Copy every entry exactly.

━━━━━━━━━━

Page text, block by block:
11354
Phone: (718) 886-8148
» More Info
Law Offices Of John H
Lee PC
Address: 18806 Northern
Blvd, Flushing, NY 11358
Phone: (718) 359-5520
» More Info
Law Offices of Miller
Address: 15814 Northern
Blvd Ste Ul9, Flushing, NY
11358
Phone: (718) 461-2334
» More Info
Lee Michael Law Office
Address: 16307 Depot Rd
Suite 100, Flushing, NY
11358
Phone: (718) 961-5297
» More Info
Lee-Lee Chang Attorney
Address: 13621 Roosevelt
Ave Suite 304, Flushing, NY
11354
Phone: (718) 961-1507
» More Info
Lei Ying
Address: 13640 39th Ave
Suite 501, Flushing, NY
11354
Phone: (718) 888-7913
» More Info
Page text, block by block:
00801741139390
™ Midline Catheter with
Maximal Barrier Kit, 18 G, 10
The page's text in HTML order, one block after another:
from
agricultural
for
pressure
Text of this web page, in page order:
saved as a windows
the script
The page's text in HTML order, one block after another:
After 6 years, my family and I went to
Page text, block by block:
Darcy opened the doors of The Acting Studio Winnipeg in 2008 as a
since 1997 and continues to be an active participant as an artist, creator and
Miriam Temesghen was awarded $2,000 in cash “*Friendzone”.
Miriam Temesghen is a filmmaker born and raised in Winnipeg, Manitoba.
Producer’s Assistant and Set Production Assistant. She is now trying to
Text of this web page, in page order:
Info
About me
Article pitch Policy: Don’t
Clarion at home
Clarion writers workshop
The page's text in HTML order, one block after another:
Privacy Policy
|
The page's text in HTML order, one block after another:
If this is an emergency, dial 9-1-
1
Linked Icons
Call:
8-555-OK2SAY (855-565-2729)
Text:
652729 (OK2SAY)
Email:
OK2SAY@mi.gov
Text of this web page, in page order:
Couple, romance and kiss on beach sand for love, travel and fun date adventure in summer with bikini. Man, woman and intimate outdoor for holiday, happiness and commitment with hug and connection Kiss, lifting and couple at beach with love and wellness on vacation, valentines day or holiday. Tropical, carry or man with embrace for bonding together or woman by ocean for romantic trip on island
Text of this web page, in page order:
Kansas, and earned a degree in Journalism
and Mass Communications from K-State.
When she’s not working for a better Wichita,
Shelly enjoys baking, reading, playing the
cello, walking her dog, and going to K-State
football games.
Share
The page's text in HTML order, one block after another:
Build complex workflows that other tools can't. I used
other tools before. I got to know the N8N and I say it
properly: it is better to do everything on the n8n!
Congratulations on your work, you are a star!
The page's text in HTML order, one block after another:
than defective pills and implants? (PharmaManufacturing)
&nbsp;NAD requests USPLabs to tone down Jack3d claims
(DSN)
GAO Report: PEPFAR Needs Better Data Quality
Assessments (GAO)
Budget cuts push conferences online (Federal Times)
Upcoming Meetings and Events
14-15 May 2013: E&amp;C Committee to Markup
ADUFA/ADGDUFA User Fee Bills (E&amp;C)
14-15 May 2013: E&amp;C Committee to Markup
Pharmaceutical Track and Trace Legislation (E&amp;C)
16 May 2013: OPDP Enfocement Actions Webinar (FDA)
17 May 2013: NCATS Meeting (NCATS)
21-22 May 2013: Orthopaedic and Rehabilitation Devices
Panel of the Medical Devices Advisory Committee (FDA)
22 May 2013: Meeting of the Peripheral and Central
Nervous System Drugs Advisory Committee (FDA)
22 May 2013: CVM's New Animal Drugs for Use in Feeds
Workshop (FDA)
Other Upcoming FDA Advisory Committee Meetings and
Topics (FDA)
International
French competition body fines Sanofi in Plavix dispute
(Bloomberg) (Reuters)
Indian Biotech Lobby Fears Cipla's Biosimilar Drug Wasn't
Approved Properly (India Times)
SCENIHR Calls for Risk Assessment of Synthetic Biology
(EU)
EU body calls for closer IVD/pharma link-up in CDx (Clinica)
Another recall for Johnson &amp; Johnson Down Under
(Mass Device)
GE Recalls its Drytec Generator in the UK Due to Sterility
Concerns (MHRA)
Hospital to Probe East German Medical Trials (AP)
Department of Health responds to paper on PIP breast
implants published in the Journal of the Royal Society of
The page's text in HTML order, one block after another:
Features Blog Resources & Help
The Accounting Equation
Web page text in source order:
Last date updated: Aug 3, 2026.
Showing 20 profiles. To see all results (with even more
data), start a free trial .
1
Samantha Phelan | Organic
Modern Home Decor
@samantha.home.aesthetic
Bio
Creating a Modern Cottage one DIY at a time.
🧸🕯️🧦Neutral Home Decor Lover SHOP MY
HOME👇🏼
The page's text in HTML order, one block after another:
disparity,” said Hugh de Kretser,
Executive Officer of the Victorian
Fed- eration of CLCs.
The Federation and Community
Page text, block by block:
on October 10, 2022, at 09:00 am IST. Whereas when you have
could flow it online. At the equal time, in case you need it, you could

━━━━━━━━━━

▸ **SOLUTION FOR THIS EXERCISE**
Page text, block by block:
11354
Phone: (718) 886-8148
» More Info
Law Offices Of John H
Lee PC
Address: 18806 Northern
Blvd, Flushing, NY 11358
Phone: (718) 359-5520
» More Info
Law Offices of Miller
Address: 15814 Northern
Blvd Ste Ul9, Flushing, NY
11358
Phone: (718) 461-2334
» More Info
Lee Michael Law Office
Address: 16307 Depot Rd
Suite 100, Flushing, NY
11358
Phone: (718) 961-5297
» More Info
Lee-Lee Chang Attorney
Address: 13621 Roosevelt
Ave Suite 304, Flushing, NY
11354
Phone: (718) 961-1507
» More Info
Lei Ying
Address: 13640 39th Ave
Suite 501, Flushing, NY
11354
Phone: (718) 888-7913
» More Info
Page text, block by block:
00801741139390
™ Midline Catheter with
Maximal Barrier Kit, 18 G, 10
The page's text in HTML order, one block after another:
from
agricultural
for
pressure
Text of this web page, in page order:
saved as a windows
the script
The page's text in HTML order, one block after another:
After 6 years, my family and I went to
Page text, block by block:
Darcy opened the doors of The Acting Studio Winnipeg in 2008 as a
since 1997 and continues to be an active participant as an artist, creator and
Miriam Temesghen was awarded $2,000 in cash “*Friendzone”.
Miriam Temesghen is a filmmaker born and raised in Winnipeg, Manitoba.
Producer’s Assistant and Set Production Assistant. She is now trying to
Text of this web page, in page order:
Info
About me
Article pitch Policy: Don’t
Clarion at home
Clarion writers workshop
The page's text in HTML order, one block after another:
Privacy Policy
|
The page's text in HTML order, one block after another:
If this is an emergency, dial 9-1-
1
Linked Icons
Call:
8-555-OK2SAY (855-565-2729)
Text:
652729 (OK2SAY)
Email:
OK2SAY@mi.gov
Text of this web page, in page order:
Couple, romance and kiss on beach sand for love, travel and fun date adventure in summer with bikini. Man, woman and intimate outdoor for holiday, happiness and commitment with hug and connection Kiss, lifting and couple at beach with love and wellness on vacation, valentines day or holiday. Tropical, carry or man with embrace for bonding together or woman by ocean for romantic trip on island
Text of this web page, in page order:
Kansas, and earned a degree in Journalism
and Mass Communications from K-State.
When she’s not working for a better Wichita,
Shelly enjoys baking, reading, playing the
cello, walking her dog, and going to K-State
football games.
Share
The page's text in HTML order, one block after another:
Build complex workflows that other tools can't. I used
other tools before. I got to know the N8N and I say it
properly: it is better to do everything on the n8n!
Congratulations on your work, you are a star!
The page's text in HTML order, one block after another:
than defective pills and implants? (PharmaManufacturing)
&nbsp;NAD requests USPLabs to tone down Jack3d claims
(DSN)
GAO Report: PEPFAR Needs Better Data Quality
Assessments (GAO)
Budget cuts push conferences online (Federal Times)
Upcoming Meetings and Events
14-15 May 2013: E&amp;C Committee to Markup
ADUFA/ADGDUFA User Fee Bills (E&amp;C)
14-15 May 2013: E&amp;C Committee to Markup
Pharmaceutical Track and Trace Legislation (E&amp;C)
16 May 2013: OPDP Enfocement Actions Webinar (FDA)
17 May 2013: NCATS Meeting (NCATS)
21-22 May 2013: Orthopaedic and Rehabilitation Devices
Panel of the Medical Devices Advisory Committee (FDA)
22 May 2013: Meeting of the Peripheral and Central
Nervous System Drugs Advisory Committee (FDA)
22 May 2013: CVM's New Animal Drugs for Use in Feeds
Workshop (FDA)
Other Upcoming FDA Advisory Committee Meetings and
Topics (FDA)
International
French competition body fines Sanofi in Plavix dispute
(Bloomberg) (Reuters)
Indian Biotech Lobby Fears Cipla's Biosimilar Drug Wasn't
Approved Properly (India Times)
SCENIHR Calls for Risk Assessment of Synthetic Biology
(EU)
EU body calls for closer IVD/pharma link-up in CDx (Clinica)
Another recall for Johnson &amp; Johnson Down Under
(Mass Device)
GE Recalls its Drytec Generator in the UK Due to Sterility
Concerns (MHRA)
Hospital to Probe East German Medical Trials (AP)
Department of Health responds to paper on PIP breast
implants published in the Journal of the Royal Society of
The page's text in HTML order, one block after another:
Features Blog Resources & Help
The Accounting Equation
Web page text in source order:
Last date updated: Aug 3, 2026.
Showing 20 profiles. To see all results (with even more
data), start a free trial .
1
Samantha Phelan | Organic
Modern Home Decor
@samantha.home.aesthetic
Bio
Creating a Modern Cottage one DIY at a time.
🧸🕯️🧦Neutral Home Decor Lover SHOP MY
HOME👇🏼
The page's text in HTML order, one block after another:
disparity,” said Hugh de Kretser,
Executive Officer of the Victorian
Fed- eration of CLCs.
The Federation and Community
Page text, block by block:
on October 10, 2022, at 09:00 am IST. Whereas when you have
could flow it online. At the equal time, in case you need it, you could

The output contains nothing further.